Suppose that 0.490 mol of methane, CH4(g), is reacted with 0.640 mol of fluorine, F2(g), forming CF4(g) and HF(g) as sole products. Assuming that the reaction occurs at constant pressure, how much heat is released?
CH4 + 4F2 ==> CF4 + 4HF
Determine the limiting reagent (LR).
mols CH4 = 0.490
mols F = 0.640
F must be the LR.
Then
dHo rxn = (n*dHo products) = (n*dHo reactants) and that will be for the reaction as written. You didn't have 4 mols F2, you had only 0.640. Correct for that. Post your work if you get stuck AND post the dHo values you used.
To determine how much heat is released during the reaction, we need to use the balanced chemical equation and the molar enthalpies of formation for the reactants and products.
The balanced chemical equation for the reaction is:
CH4(g) + 2F2(g) -> CF4(g) + 2HF(g)
The molar enthalpy of formation (∆Hf) for methane (CH4), fluorine (F2), carbon tetrafluoride (CF4), and hydrogen fluoride (HF) are as follows:
∆Hf(CH4) = -74.8 kJ/mol
∆Hf(F2) = 0 kJ/mol
∆Hf(CF4) = -94.6 kJ/mol
∆Hf(HF) = -271.0 kJ/mol
Let's calculate the heat released step-by-step below:
1. Calculate the moles of reactants:
Moles of CH4 = 0.490 mol
Moles of F2 = 0.640 mol
2. Determine the limiting reactant (the reactant that is completely consumed):
From the balanced equation, we can see that the stoichiometry is 1:2 for CH4:F2. Since we have more moles of F2 than CH4, CH4 is the limiting reactant.
3. Calculate the moles of products formed:
From the stoichiometry of the balanced equation, we can determine the moles of products formed:
Moles of CF4 = 0.490 mol (CH4) x (1 mol CF4 / 1 mol CH4) = 0.490 mol
Moles of HF = 0.490 mol (CH4) x (2 mol HF / 1 mol CH4) = 0.980 mol
4. Calculate the heat released for each product:
Heat released for CF4 = Moles of CF4 x ∆Hf(CF4)
Heat released for HF = Moles of HF x ∆Hf(HF)
Heat released for CF4 = 0.490 mol x (-94.6 kJ/mol) = -46.294 kJ
Heat released for HF = 0.980 mol x (-271.0 kJ/mol) = -265.58 kJ
5. Calculate the total heat released:
Total heat released = Heat released for CF4 + Heat released for HF
Total heat released = (-46.294 kJ) + (-265.58 kJ) = -311.874 kJ
Therefore, the heat released during the reaction is approximately -311.874 kJ.
To determine the amount of heat released in this reaction, we need to use the concept of enthalpy change (∆H) and the stoichiometry of the reaction. The balanced chemical equation for the reaction is:
CH4(g) + 2F2(g) -> CF4(g) + 4HF(g)
The stoichiometric coefficients tell us that 1 mole of methane reacts with 2 moles of fluorine to produce 1 mole of carbon tetrafluoride and 4 moles of hydrogen fluoride.
Now, we need to look up the standard enthalpy change (∆H°) values for each of the reactions involved. The given standard enthalpy changes are as follows:
∆H°f(CH4) = -74.80 kJ/mol
∆H°f(F2) = 0 kJ/mol
∆H°f(CF4) = -95.44 kJ/mol
∆H°f(HF) = -273.30 kJ/mol
Since we are given the amount of methane (0.490 mol) and fluorine (0.640 mol), we can calculate the moles of product formed using the stoichiometric ratios.
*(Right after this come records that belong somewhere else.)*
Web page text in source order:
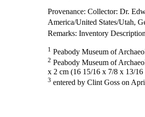
Provenance: Collector: Dr.
America/United States/Utah,
Remarks: Inventory
1 Peabody Museum of
2 Peabody Museum of
x 2 cm (16 15/16 x 7/8 x 13/16
3 entered by Clint Goss on
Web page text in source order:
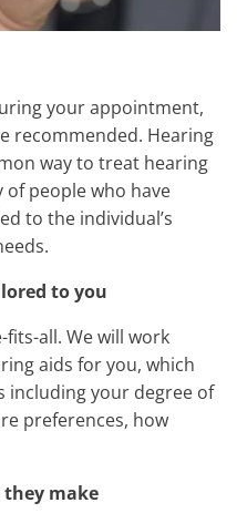
your appointment,
recommended. Hearing
way to treat hearing
of people who have
to the individual’s
to you
all. We will work
aids for you, which
including your degree of
preferences, how
they make
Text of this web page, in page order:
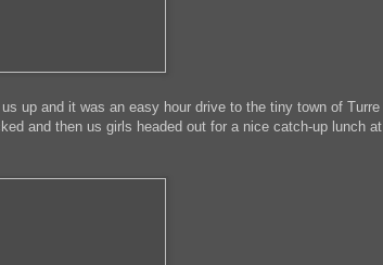
up and it was an easy hour drive to the tiny town of Turre
and then us girls headed out for a nice catch-up lunch at
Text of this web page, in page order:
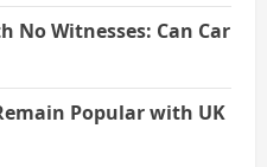
No Witnesses: Can Car
Popular with UK

According to the stoichiometry,
1 mole of methane produces 1 mole of CF4, and
1 mole of methane produces 4 moles of HF.
So, using the number of moles of methane, we have:
0.490 mol CH4 x (1 mol CF4 / 1 mol CH4) = 0.490 mol CF4
0.490 mol CH4 x (4 mol HF / 1 mol CH4) = 1.96 mol HF
Now that we have the moles of each product, we can calculate the total heat released using the equation:
∆H = ∑(∆H°f(products)) - ∑(∆H°f(reactants))
Calculating the heat released:
∆H = [∆H°f(CF4) + ∆H°f(HF)] - [∆H°f(CH4) + 2∆H°f(F2)]
= [-95.44 kJ/mol + (-273.30 kJ/mol)] - [-74.80 kJ/mol + 2(0 kJ/mol)]
= -368.74 kJ/mol + 74.80 kJ/mol
= -293.94 kJ/mol
So, for the given amount of reactants, the reaction releases -293.94 kJ of heat. Note that the negative sign indicates that the reaction is exothermic (releasing heat).